Improving Botnet Detection with Recurrent Neural Network and Transfer
Learning
- URL: http://arxiv.org/abs/2104.12602v1
- Date: Mon, 26 Apr 2021 14:05:01 GMT
- Title: Improving Botnet Detection with Recurrent Neural Network and Transfer
Learning
- Authors: Jeeyung Kim, Alex Sim, Jinoh Kim, Kesheng Wu, Jaegyoon Hahm
- Abstract summary: Botnet detection is a critical step in stopping the spread of botnets and preventing malicious activities.
Recent approaches employing machine learning (ML) showed improved performance than earlier ones.
We propose a novel botnet detection method, built upon Recurrent Variational Autoencoder (RVAE)
- Score: 5.602292536933117
- License: http://creativecommons.org/licenses/by-nc-sa/4.0/
- Abstract: Botnet detection is a critical step in stopping the spread of botnets and
preventing malicious activities. However, reliable detection is still a
challenging task, due to a wide variety of botnets involving ever-increasing
types of devices and attack vectors. Recent approaches employing machine
learning (ML) showed improved performance than earlier ones, but these ML-
based approaches still have significant limitations. For example, most ML
approaches can not incorporate sequential pattern analysis techniques key to
detect some classes of botnets.

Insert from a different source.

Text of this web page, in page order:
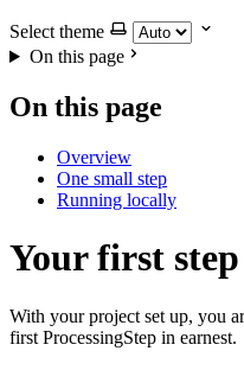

Another common shortcoming of ML-based
approaches is the need to retrain neural networks in order to detect the
evolving botnets; however, the training process is time-consuming and requires
significant efforts to label the training data. For fast-evolving botnets, it
might take too long to create sufficient training samples before the botnets
have changed again. To address these challenges, we propose a novel botnet
detection method, built upon Recurrent Variational Autoencoder (RVAE) that
effectively captures sequential characteristics of botnet activities. In the
experiment, this semi-supervised learning method achieves better detection
accuracy than similar learning methods, especially on hard to detect classes.
Additionally, we devise a transfer learning framework to learn from a
well-curated source data set and transfer the knowledge to a target problem
domain not seen before. Tests show that the true-positive rate (TPR) with
transfer learning is higher than the RVAE semi-supervised learning method
trained using the target data set (91.8% vs. 68.3%).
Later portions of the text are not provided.